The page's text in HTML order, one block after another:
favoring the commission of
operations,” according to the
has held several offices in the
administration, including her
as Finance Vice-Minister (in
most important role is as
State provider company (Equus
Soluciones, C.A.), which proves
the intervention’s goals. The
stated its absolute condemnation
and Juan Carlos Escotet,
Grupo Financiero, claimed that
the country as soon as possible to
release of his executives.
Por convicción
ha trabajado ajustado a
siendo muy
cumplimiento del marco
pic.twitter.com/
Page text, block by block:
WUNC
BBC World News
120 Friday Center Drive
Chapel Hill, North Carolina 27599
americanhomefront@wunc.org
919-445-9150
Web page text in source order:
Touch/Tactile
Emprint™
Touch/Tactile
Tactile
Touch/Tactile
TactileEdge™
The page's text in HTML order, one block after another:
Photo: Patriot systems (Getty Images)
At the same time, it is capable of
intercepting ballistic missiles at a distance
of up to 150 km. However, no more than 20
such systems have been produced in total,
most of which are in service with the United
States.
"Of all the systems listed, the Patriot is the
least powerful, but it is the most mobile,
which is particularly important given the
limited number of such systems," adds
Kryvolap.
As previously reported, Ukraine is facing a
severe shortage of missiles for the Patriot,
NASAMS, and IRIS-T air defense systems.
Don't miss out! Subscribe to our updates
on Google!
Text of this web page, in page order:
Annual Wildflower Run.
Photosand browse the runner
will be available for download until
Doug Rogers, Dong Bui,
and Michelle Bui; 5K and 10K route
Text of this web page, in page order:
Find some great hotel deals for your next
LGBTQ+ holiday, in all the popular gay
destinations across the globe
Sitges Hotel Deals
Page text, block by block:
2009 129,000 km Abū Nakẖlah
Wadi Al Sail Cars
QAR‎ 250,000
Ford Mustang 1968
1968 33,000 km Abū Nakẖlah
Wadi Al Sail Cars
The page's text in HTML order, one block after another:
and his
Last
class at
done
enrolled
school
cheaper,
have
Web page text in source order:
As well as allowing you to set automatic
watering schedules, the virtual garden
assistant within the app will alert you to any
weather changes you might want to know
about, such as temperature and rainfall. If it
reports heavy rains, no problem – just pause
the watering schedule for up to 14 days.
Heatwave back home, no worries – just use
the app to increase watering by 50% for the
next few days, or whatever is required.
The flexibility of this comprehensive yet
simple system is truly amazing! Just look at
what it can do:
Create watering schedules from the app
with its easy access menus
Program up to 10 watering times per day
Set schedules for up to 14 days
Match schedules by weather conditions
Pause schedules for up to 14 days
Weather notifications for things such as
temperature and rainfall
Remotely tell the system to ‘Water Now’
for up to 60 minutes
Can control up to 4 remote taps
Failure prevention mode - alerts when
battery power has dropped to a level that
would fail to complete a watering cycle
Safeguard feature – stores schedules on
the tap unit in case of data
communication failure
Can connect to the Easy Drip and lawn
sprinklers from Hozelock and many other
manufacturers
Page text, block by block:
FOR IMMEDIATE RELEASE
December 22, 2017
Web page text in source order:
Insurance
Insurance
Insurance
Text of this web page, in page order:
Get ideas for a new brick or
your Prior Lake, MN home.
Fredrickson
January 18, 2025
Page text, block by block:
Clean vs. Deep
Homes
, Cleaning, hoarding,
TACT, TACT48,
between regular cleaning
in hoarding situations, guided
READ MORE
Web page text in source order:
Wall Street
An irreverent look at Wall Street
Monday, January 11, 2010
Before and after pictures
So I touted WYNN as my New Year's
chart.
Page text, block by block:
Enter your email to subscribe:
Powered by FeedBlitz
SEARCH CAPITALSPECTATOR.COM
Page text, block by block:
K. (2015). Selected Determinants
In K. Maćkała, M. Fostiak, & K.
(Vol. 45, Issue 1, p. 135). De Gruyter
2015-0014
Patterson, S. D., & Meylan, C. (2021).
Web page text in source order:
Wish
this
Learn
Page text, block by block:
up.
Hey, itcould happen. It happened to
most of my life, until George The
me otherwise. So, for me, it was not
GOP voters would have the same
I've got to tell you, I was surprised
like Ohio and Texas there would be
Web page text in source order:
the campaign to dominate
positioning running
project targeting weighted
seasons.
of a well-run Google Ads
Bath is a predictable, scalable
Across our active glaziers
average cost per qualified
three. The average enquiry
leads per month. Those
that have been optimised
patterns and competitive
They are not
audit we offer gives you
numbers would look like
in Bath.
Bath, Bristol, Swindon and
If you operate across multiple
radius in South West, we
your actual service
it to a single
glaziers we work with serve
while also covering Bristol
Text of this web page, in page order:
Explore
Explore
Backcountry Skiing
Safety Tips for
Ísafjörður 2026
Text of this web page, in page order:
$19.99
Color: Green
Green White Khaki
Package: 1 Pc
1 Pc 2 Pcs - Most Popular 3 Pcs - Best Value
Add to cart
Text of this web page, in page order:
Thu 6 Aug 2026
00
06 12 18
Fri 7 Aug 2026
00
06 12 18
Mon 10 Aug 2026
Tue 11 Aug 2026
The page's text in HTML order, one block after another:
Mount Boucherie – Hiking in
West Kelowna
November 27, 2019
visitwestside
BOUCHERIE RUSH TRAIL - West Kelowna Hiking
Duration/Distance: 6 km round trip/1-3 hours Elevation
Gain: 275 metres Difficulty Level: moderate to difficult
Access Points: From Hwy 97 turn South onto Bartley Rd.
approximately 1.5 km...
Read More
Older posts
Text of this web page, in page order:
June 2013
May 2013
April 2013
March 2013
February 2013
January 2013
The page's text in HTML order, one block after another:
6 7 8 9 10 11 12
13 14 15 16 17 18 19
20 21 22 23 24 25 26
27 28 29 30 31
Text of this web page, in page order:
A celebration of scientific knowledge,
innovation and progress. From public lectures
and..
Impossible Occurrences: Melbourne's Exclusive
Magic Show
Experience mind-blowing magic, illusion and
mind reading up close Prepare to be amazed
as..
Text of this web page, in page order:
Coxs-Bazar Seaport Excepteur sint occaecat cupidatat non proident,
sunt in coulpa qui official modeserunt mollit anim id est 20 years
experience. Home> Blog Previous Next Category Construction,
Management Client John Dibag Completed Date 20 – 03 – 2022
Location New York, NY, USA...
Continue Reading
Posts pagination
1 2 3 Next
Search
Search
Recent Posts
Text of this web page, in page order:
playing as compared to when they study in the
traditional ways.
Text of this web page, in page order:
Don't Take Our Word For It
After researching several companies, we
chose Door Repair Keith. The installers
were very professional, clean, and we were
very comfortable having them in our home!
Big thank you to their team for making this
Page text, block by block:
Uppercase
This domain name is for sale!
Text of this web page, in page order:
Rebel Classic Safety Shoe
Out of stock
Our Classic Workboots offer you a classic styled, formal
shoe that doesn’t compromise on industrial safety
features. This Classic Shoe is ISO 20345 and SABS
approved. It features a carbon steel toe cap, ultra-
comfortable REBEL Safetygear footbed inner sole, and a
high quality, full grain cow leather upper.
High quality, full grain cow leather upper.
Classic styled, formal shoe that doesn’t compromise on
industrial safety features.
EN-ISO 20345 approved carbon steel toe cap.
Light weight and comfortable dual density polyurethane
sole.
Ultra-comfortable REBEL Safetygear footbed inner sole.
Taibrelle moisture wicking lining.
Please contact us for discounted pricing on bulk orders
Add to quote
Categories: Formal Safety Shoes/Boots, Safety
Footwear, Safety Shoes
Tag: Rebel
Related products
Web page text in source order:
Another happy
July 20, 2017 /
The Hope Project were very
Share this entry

----------

> _Exercise directions_: Nothing should be dropped. Retype each line above as it is.

> _Exercise answer_:
The page's text in HTML order, one block after another:
favoring the commission of
operations,” according to the
has held several offices in the
administration, including her
as Finance Vice-Minister (in
most important role is as
State provider company (Equus
Soluciones, C.A.), which proves
the intervention’s goals. The
stated its absolute condemnation
and Juan Carlos Escotet,
Grupo Financiero, claimed that
the country as soon as possible to
release of his executives.
Por convicción
ha trabajado ajustado a
siendo muy
cumplimiento del marco
pic.twitter.com/
Page text, block by block:
WUNC
BBC World News
120 Friday Center Drive
Chapel Hill, North Carolina 27599
americanhomefront@wunc.org
919-445-9150
Web page text in source order:
Touch/Tactile
Emprint™
Touch/Tactile
Tactile
Touch/Tactile
TactileEdge™
The page's text in HTML order, one block after another:
Photo: Patriot systems (Getty Images)
At the same time, it is capable of
intercepting ballistic missiles at a distance
of up to 150 km. However, no more than 20
such systems have been produced in total,
most of which are in service with the United
States.
"Of all the systems listed, the Patriot is the
least powerful, but it is the most mobile,
which is particularly important given the
limited number of such systems," adds
Kryvolap.
As previously reported, Ukraine is facing a
severe shortage of missiles for the Patriot,
NASAMS, and IRIS-T air defense systems.
Don't miss out! Subscribe to our updates
on Google!
Text of this web page, in page order:
Annual Wildflower Run.
Photosand browse the runner
will be available for download until
Doug Rogers, Dong Bui,
and Michelle Bui; 5K and 10K route
Text of this web page, in page order:
Find some great hotel deals for your next
LGBTQ+ holiday, in all the popular gay
destinations across the globe
Sitges Hotel Deals
Page text, block by block:
2009 129,000 km Abū Nakẖlah
Wadi Al Sail Cars
QAR‎ 250,000
Ford Mustang 1968
1968 33,000 km Abū Nakẖlah
Wadi Al Sail Cars
The page's text in HTML order, one block after another:
and his
Last
class at
done
enrolled
school
cheaper,
have
Web page text in source order:
As well as allowing you to set automatic
watering schedules, the virtual garden
assistant within the app will alert you to any
weather changes you might want to know
about, such as temperature and rainfall. If it
reports heavy rains, no problem – just pause
the watering schedule for up to 14 days.
Heatwave back home, no worries – just use
the app to increase watering by 50% for the
next few days, or whatever is required.
The flexibility of this comprehensive yet
simple system is truly amazing! Just look at
what it can do:
Create watering schedules from the app
with its easy access menus
Program up to 10 watering times per day
Set schedules for up to 14 days
Match schedules by weather conditions
Pause schedules for up to 14 days
Weather notifications for things such as
temperature and rainfall
Remotely tell the system to ‘Water Now’
for up to 60 minutes
Can control up to 4 remote taps
Failure prevention mode - alerts when
battery power has dropped to a level that
would fail to complete a watering cycle
Safeguard feature – stores schedules on
the tap unit in case of data
communication failure
Can connect to the Easy Drip and lawn
sprinklers from Hozelock and many other
manufacturers
Page text, block by block:
FOR IMMEDIATE RELEASE
December 22, 2017
Web page text in source order:
Insurance
Insurance
Insurance
Text of this web page, in page order:
Get ideas for a new brick or
your Prior Lake, MN home.
Fredrickson
January 18, 2025
Page text, block by block:
Clean vs. Deep
Homes
, Cleaning, hoarding,
TACT, TACT48,
between regular cleaning
in hoarding situations, guided
READ MORE
Web page text in source order:
Wall Street
An irreverent look at Wall Street
Monday, January 11, 2010
Before and after pictures
So I touted WYNN as my New Year's
chart.
Page text, block by block:
Enter your email to subscribe:
Powered by FeedBlitz
SEARCH CAPITALSPECTATOR.COM
Page text, block by block:
K. (2015). Selected Determinants
In K. Maćkała, M. Fostiak, & K.
(Vol. 45, Issue 1, p. 135). De Gruyter
2015-0014
Patterson, S. D., & Meylan, C. (2021).
Web page text in source order:
Wish
this
Learn
Page text, block by block:
up.
Hey, itcould happen. It happened to
most of my life, until George The
me otherwise. So, for me, it was not
GOP voters would have the same
I've got to tell you, I was surprised
like Ohio and Texas there would be
Web page text in source order:
the campaign to dominate
positioning running
project targeting weighted
seasons.
of a well-run Google Ads
Bath is a predictable, scalable
Across our active glaziers
average cost per qualified
three. The average enquiry
leads per month. Those
that have been optimised
patterns and competitive
They are not
audit we offer gives you
numbers would look like
in Bath.
Bath, Bristol, Swindon and
If you operate across multiple
radius in South West, we
your actual service
it to a single
glaziers we work with serve
while also covering Bristol
Text of this web page, in page order:
Explore
Explore
Backcountry Skiing
Safety Tips for
Ísafjörður 2026
Text of this web page, in page order:
$19.99
Color: Green
Green White Khaki
Package: 1 Pc
1 Pc 2 Pcs - Most Popular 3 Pcs - Best Value
Add to cart
Text of this web page, in page order:
Thu 6 Aug 2026
00
06 12 18
Fri 7 Aug 2026
00
06 12 18
Mon 10 Aug 2026
Tue 11 Aug 2026
The page's text in HTML order, one block after another:
Mount Boucherie – Hiking in
West Kelowna
November 27, 2019
visitwestside
BOUCHERIE RUSH TRAIL - West Kelowna Hiking
Duration/Distance: 6 km round trip/1-3 hours Elevation
Gain: 275 metres Difficulty Level: moderate to difficult
Access Points: From Hwy 97 turn South onto Bartley Rd.
approximately 1.5 km...
Read More
Older posts
Text of this web page, in page order:
June 2013
May 2013
April 2013
March 2013
February 2013
January 2013
The page's text in HTML order, one block after another:
6 7 8 9 10 11 12
13 14 15 16 17 18 19
20 21 22 23 24 25 26
27 28 29 30 31
Text of this web page, in page order:
A celebration of scientific knowledge,
innovation and progress. From public lectures
and..
Impossible Occurrences: Melbourne's Exclusive
Magic Show
Experience mind-blowing magic, illusion and
mind reading up close Prepare to be amazed
as..
Text of this web page, in page order:
Coxs-Bazar Seaport Excepteur sint occaecat cupidatat non proident,
sunt in coulpa qui official modeserunt mollit anim id est 20 years
experience. Home> Blog Previous Next Category Construction,
Management Client John Dibag Completed Date 20 – 03 – 2022
Location New York, NY, USA...
Continue Reading
Posts pagination
1 2 3 Next
Search
Search
Recent Posts
Text of this web page, in page order:
playing as compared to when they study in the
traditional ways.
Text of this web page, in page order:
Don't Take Our Word For It
After researching several companies, we
chose Door Repair Keith. The installers
were very professional, clean, and we were
very comfortable having them in our home!
Big thank you to their team for making this
Page text, block by block:
Uppercase
This domain name is for sale!
Text of this web page, in page order:
Rebel Classic Safety Shoe
Out of stock
Our Classic Workboots offer you a classic styled, formal
shoe that doesn’t compromise on industrial safety
features. This Classic Shoe is ISO 20345 and SABS
approved. It features a carbon steel toe cap, ultra-
comfortable REBEL Safetygear footbed inner sole, and a
high quality, full grain cow leather upper.
High quality, full grain cow leather upper.
Classic styled, formal shoe that doesn’t compromise on
industrial safety features.
EN-ISO 20345 approved carbon steel toe cap.
Light weight and comfortable dual density polyurethane
sole.
Ultra-comfortable REBEL Safetygear footbed inner sole.
Taibrelle moisture wicking lining.
Please contact us for discounted pricing on bulk orders
Add to quote
Categories: Formal Safety Shoes/Boots, Safety
Footwear, Safety Shoes
Tag: Rebel
Related products
Web page text in source order:
Another happy
July 20, 2017 /
The Hope Project were very
Share this entry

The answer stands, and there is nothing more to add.